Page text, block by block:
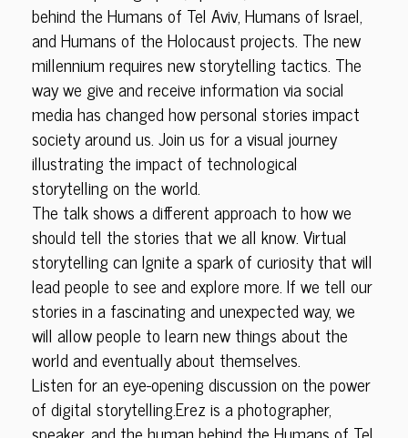
behind the Humans of Tel Aviv, Humans of Israel,
and Humans of the Holocaust projects. The new
millennium requires new storytelling tactics. The
way we give and receive information via social
media has changed how personal stories impact
society around us. Join us for a visual journey
illustrating the impact of technological
storytelling on the world.
The talk shows a different approach to how we
should tell the stories that we all know. Virtual
storytelling can Ignite a spark of curiosity that will
lead people to see and explore more. If we tell our
stories in a fascinating and unexpected way, we
will allow people to learn new things about the
world and eventually about themselves.
Listen for an eye-opening discussion on the power
of digital storytelling.Erez is a photographer,
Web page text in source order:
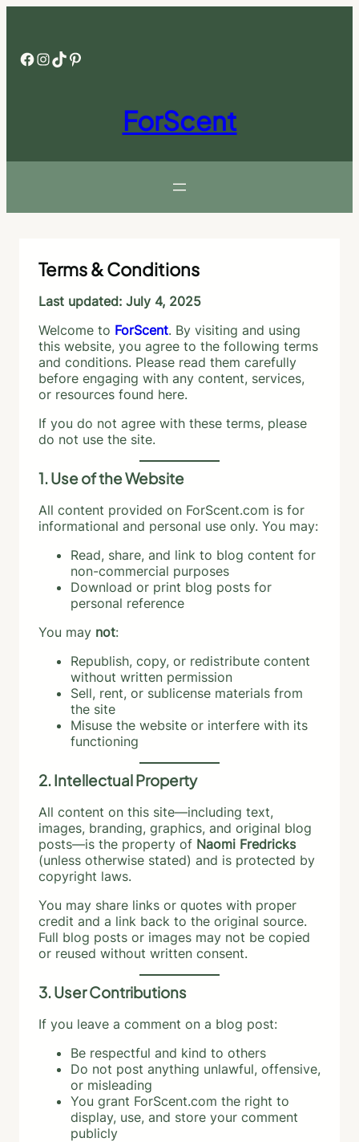
Facebook InstagramTikTok Pinterest
ForScent
Terms & Conditions
Last updated: July 4, 2025
Welcome to ForScent. By visiting and using
this website, you agree to the following terms
and conditions. Please read them carefully
before engaging with any content, services,
or resources found here.
If you do not agree with these terms, please
do not use the site.
1. Use of the Website
All content provided on ForScent.com is for
informational and personal use only. You may:
Read, share, and link to blog content for
non-commercial purposes
Download or print blog posts for
personal reference
You may not:
Republish, copy, or redistribute content
without written permission
Sell, rent, or sublicense materials from
the site
Misuse the website or interfere with its
functioning
2. Intellectual Property
All content on this site—including text,
images, branding, graphics, and original blog
posts—is the property of Naomi Fredricks
(unless otherwise stated) and is protected by
copyright laws.
You may share links or quotes with proper
credit and a link back to the original source.
Full blog posts or images may not be copied
or reused without written consent.
3. User Contributions
If you leave a comment on a blog post:
Be respectful and kind to others
Do not post anything unlawful, offensive,
or misleading
You grant ForScent.com the right to
display, use, and store your comment
publicly
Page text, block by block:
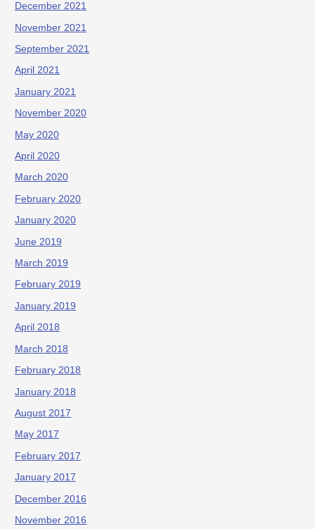
December 2021
November 2021
September 2021
April 2021
January 2021
November 2020
May 2020
April 2020
March 2020
February 2020
January 2020
June 2019
March 2019
February 2019
January 2019
April 2018
March 2018
February 2018
January 2018
August 2017
May 2017
February 2017
January 2017
December 2016
November 2016
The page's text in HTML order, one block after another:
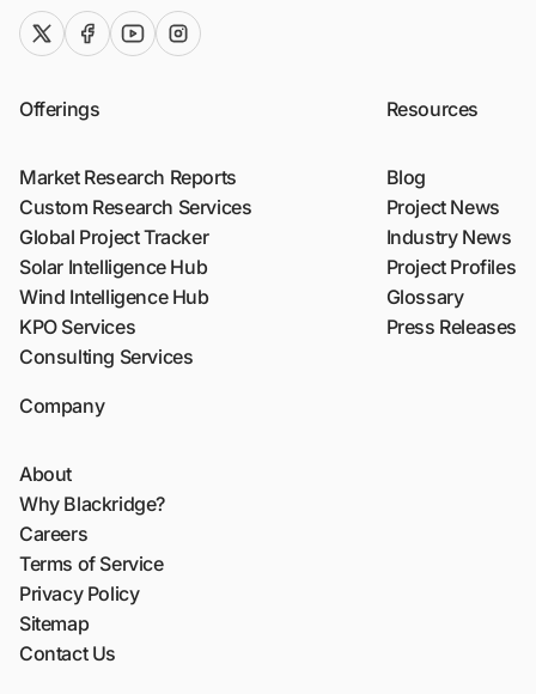
twitter (x)facebook
youtubeinstagram
Offerings
Market Research Reports
Custom Research Services
Global Project Tracker
Solar Intelligence Hub
Wind Intelligence Hub
KPO Services
Consulting Services
Resources
Blog
Project News
Industry News
Project Profiles
Glossary
Press Releases
Company
About
Why Blackridge?
Careers
Terms of Service
Privacy Policy
Sitemap
Contact Us
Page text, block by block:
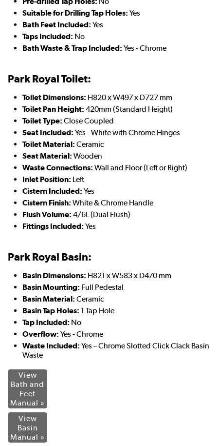
Suitable for Drilling Tap Holes: Yes
Bath Feet Included: Yes
Taps Included: No
Bath Waste & Trap Included: Yes - Chrome
Park Royal Toilet:
Toilet Dimensions: H820 x W497 x D727 mm
Toilet Pan Height: 420mm (Standard Height)
Toilet Type: Close Coupled
Seat Included: Yes - White with Chrome Hinges
Toilet Material: Ceramic
Seat Material: Wooden
Waste Connections: Wall and Floor (Left or Right)
Inlet Position: Left
Cistern Included: Yes
Cistern Finish: White & Chrome Handle
Flush Volume: 4/6L (Dual Flush)
Fittings Included: Yes
Park Royal Basin:
Basin Dimensions: H821 x W583 x D470 mm
Basin Mounting: Full Pedestal
Basin Material: Ceramic
Basin Tap Holes: 1 Tap Hole
Tap Included: No
Overflow: Yes - Chrome
Waste Included: Yes – Chrome Slotted Click Clack Basin
Waste
View
Bath and
Feet
Manual »
View
Basin
Manual »
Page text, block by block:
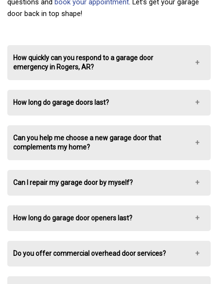
questions and book your appointment. Let’s get your garage
door back in top shape!
How quickly can you respond to a garage door
emergency in Rogers, AR?
How long do garage doors last?
Can you help me choose a new garage door that
complements my home?
Can I repair my garage door by myself?
How long do garage door openers last?
Do you offer commercial overhead door services?
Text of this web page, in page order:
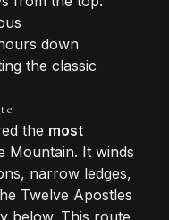
down
the classic
the most
Mountain. It winds
narrow ledges,
Twelve Apostles
below. This route
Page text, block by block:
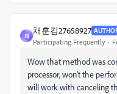
채
채훈김27658927
Participating Frequently
Wow that method was
processor, won't the
will work with canceling
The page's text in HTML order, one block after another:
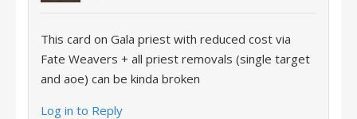
This card on Gala priest with reduced cost via
Fate Weavers + all priest removals (single target
and aoe) can be kinda broken
Log in to Reply

YOUR INSTRUCTIONS >>
With the pictures left out, return each entry exactly as written.

ANSWER FOR THIS EXERCISE >>
Page text, block by block:
behind the Humans of Tel Aviv, Humans of Israel,
and Humans of the Holocaust projects. The new
millennium requires new storytelling tactics. The
way we give and receive information via social
media has changed how personal stories impact
society around us. Join us for a visual journey
illustrating the impact of technological
storytelling on the world.
The talk shows a different approach to how we
should tell the stories that we all know. Virtual
storytelling can Ignite a spark of curiosity that will
lead people to see and explore more. If we tell our
stories in a fascinating and unexpected way, we
will allow people to learn new things about the
world and eventually about themselves.
Listen for an eye-opening discussion on the power
of digital storytelling.Erez is a photographer,
Web page text in source order:
Facebook InstagramTikTok Pinterest
ForScent
Terms & Conditions
Last updated: July 4, 2025
Welcome to ForScent. By visiting and using
this website, you agree to the following terms
and conditions. Please read them carefully
before engaging with any content, services,
or resources found here.
If you do not agree with these terms, please
do not use the site.
1. Use of the Website
All content provided on ForScent.com is for
informational and personal use only. You may:
Read, share, and link to blog content for
non-commercial purposes
Download or print blog posts for
personal reference
You may not:
Republish, copy, or redistribute content
without written permission
Sell, rent, or sublicense materials from
the site
Misuse the website or interfere with its
functioning
2. Intellectual Property
All content on this site—including text,
images, branding, graphics, and original blog
posts—is the property of Naomi Fredricks
(unless otherwise stated) and is protected by
copyright laws.
You may share links or quotes with proper
credit and a link back to the original source.
Full blog posts or images may not be copied
or reused without written consent.
3. User Contributions
If you leave a comment on a blog post:
Be respectful and kind to others
Do not post anything unlawful, offensive,
or misleading
You grant ForScent.com the right to
display, use, and store your comment
publicly
Page text, block by block:
December 2021
November 2021
September 2021
April 2021
January 2021
November 2020
May 2020
April 2020
March 2020
February 2020
January 2020
June 2019
March 2019
February 2019
January 2019
April 2018
March 2018
February 2018
January 2018
August 2017
May 2017
February 2017
January 2017
December 2016
November 2016
The page's text in HTML order, one block after another:
twitter (x)facebook
youtubeinstagram
Offerings
Market Research Reports
Custom Research Services
Global Project Tracker
Solar Intelligence Hub
Wind Intelligence Hub
KPO Services
Consulting Services
Resources
Blog
Project News
Industry News
Project Profiles
Glossary
Press Releases
Company
About
Why Blackridge?
Careers
Terms of Service
Privacy Policy
Sitemap
Contact Us
Page text, block by block:
Suitable for Drilling Tap Holes: Yes
Bath Feet Included: Yes
Taps Included: No
Bath Waste & Trap Included: Yes - Chrome
Park Royal Toilet:
Toilet Dimensions: H820 x W497 x D727 mm
Toilet Pan Height: 420mm (Standard Height)
Toilet Type: Close Coupled
Seat Included: Yes - White with Chrome Hinges
Toilet Material: Ceramic
Seat Material: Wooden
Waste Connections: Wall and Floor (Left or Right)
Inlet Position: Left
Cistern Included: Yes
Cistern Finish: White & Chrome Handle
Flush Volume: 4/6L (Dual Flush)
Fittings Included: Yes
Park Royal Basin:
Basin Dimensions: H821 x W583 x D470 mm
Basin Mounting: Full Pedestal
Basin Material: Ceramic
Basin Tap Holes: 1 Tap Hole
Tap Included: No
Overflow: Yes - Chrome
Waste Included: Yes – Chrome Slotted Click Clack Basin
Waste
View
Bath and
Feet
Manual »
View
Basin
Manual »
Page text, block by block:
questions and book your appointment. Let’s get your garage
door back in top shape!
How quickly can you respond to a garage door
emergency in Rogers, AR?
How long do garage doors last?
Can you help me choose a new garage door that
complements my home?
Can I repair my garage door by myself?
How long do garage door openers last?
Do you offer commercial overhead door services?
Text of this web page, in page order:
down
the classic
the most
Mountain. It winds
narrow ledges,
Twelve Apostles
below. This route
Page text, block by block:
채
채훈김27658927
Participating Frequently
Wow that method was
processor, won't the
will work with canceling
The page's text in HTML order, one block after another:
This card on Gala priest with reduced cost via
Fate Weavers + all priest removals (single target
and aoe) can be kinda broken
Log in to Reply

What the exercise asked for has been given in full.